I currently have this:
let rec PowBigInt (x : bigint) (y : bigint) =
match y with
| bigint.Zero -> 1I
| y -> x * Pow x (y - 1I);;
But it throws an error that bigint.Zero is not defined. So I am doing something wrong there as well. 0I is not accepted as a replacement, since it gives this error:
Non-primitive numeric literal constants cannot be used in pattern matches because they
can be mapped to multiple different types through the use of a NumericLiteral module.
Consider using replacing with a variable, and use 'when <variable> = <constant>' at the
end of the match clause.
But a pattern matcher cannot use a 'when' statement. Is there another solution to do this?
Thanks in advance, and please forgive my long post. I am only trying to express my 'challenges' as clear as I can.
I failed to understand why you need y to be an int64 or a bigint.
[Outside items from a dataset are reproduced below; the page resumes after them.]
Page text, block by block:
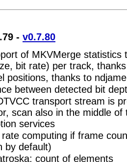
- v0.7.80
of MKVMerge statistics
bit rate) per track,
positions, thanks to
between detected bit
transport stream is
scan also in the middle of
services
computing if frame
by default)
count of elements

According to this link, the biggest known Mersenne number is the one with p = 43112609, where p is indeed inside the range of int.
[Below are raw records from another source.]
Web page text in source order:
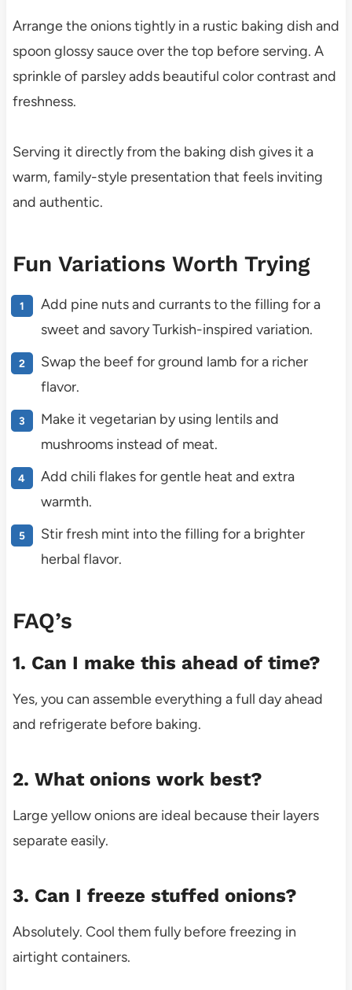
Arrange the onions tightly in a rustic baking dish and
spoon glossy sauce over the top before serving. A
sprinkle of parsley adds beautiful color contrast and
freshness.
Serving it directly from the baking dish gives it a
warm, family-style presentation that feels inviting
and authentic.
Fun Variations Worth Trying
Add pine nuts and currants to the filling for a
sweet and savory Turkish-inspired variation.
Swap the beef for ground lamb for a richer
flavor.
Make it vegetarian by using lentils and
mushrooms instead of meat.
Add chili flakes for gentle heat and extra
warmth.
Stir fresh mint into the filling for a brighter
herbal flavor.
FAQ’s
1. Can I make this ahead of time?
Yes, you can assemble everything a full day ahead
and refrigerate before baking.
2. What onions work best?
Large yellow onions are ideal because their layers
separate easily.
3. Can I freeze stuffed onions?
Absolutely. Cool them fully before freezing in
airtight containers.

Having y as an integer, you can use the standard operator pown : ^T -> int -> ^T instead because:
let Pow (x : int64) y = pown x y
let PowBigInt (x: bigint) y = pown x y
Regarding your question of pattern matching bigint, the error message indicates quite clearly that you can use pattern matching via when guards:
let rec PowBigInt x y =
match y with
| _ when y = 0I -> 1I
| _ -> x * PowBigInt x (y - 1I)
I think the easiest way to define PowBigInt is to use if instead of pattern matching:
let rec PowBigInt (x : bigint) (y : bigint) =
if y = 0I then 1I
else x * PowBigInt x (y - 1I)
The problem is that bigint.Zero is a static property that returns the value, but patterns can only contain (constant) literals or F# active patterns. They can't directly contain property (or other) calls. However, you can write additional constraints in where clause if you still prefer match:
let rec PowBigInt (x : bigint) (y : bigint) =
match y with
| y when y = bigint.Zero -> 1I
| y -> x * PowBigInt x (y - 1I)
As a side-note, you can probably make the function more efficent using tail-recursion (the idea is that if a function makes recursive call as the last thing, then it can be compiled more efficiently):
let PowBigInt (x : bigint) (y : bigint) =
// Recursive helper function that stores the result calculated so far
// in 'acc' and recursively loops until 'y = 0I'
let rec PowBigIntHelper (y : bigint) (acc : bigint) =
if y = 0I then acc
else PowBigIntHelper (y - 1I) (x * acc)
// Start with the given value of 'y' and '1I' as the result so far
PowBigIntHelper y 1I
Regarding the PowBitShift function - I'm not sure why it is slower, but it definitely doesn't do what you need. Using bit shifting to implement power only works when the base is 2.
You don't need to create the Pow function.
The (**) operator has an overload for bigint -> int -> bigint.
Only the second parameter should be an integer, but I don't think that's a problem for your case.
Just try
bigint 10 ** 32 ;;
val it : System.Numerics.BigInteger =
100000000000000000000000000000000 {IsEven = true;
IsOne = false;
IsPowerOfTwo = false;
IsZero = false;
Sign = 1;}
Another option is to inline your function so it works with all numeric types (that support the required operators: (*), (-), get_One, and get_Zero).
let rec inline PowBigInt (x:^a) (y:^a) : ^a =
let zero = LanguagePrimitives.GenericZero
let one = LanguagePrimitives.GenericOne
if y = zero then one
else x * PowBigInt x (y - one)
let x = PowBigInt 10 32 //int
let y = PowBigInt 10I 32I //bigint
let z = PowBigInt 10.0 32.0 //float
I'd probably recommend making it tail-recursive, as Tomas suggested.